▶ **Your assignment**:
Word for word, restate the data that follows, omitting the images.

(Extracted records)
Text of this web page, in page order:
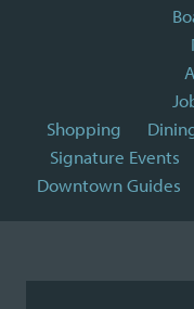
Shopping
Signature Events
Downtown Guides
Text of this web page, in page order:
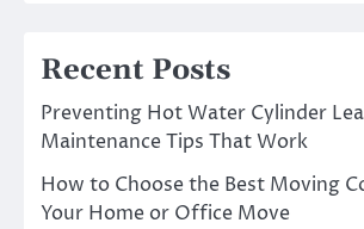
Recent Posts
Preventing Hot Water Cylinder
Maintenance Tips That Work
How to Choose the Best Moving
Your Home or Office Move
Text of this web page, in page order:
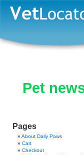
Pet
Pages
About Daily Paws
Cart
Checkout

▶ **Solved problem**:
Text of this web page, in page order:
Shopping
Signature Events
Downtown Guides
Text of this web page, in page order:
Recent Posts
Preventing Hot Water Cylinder
Maintenance Tips That Work
How to Choose the Best Moving
Your Home or Office Move
Text of this web page, in page order:
Pet
Pages
About Daily Paws
Cart
Checkout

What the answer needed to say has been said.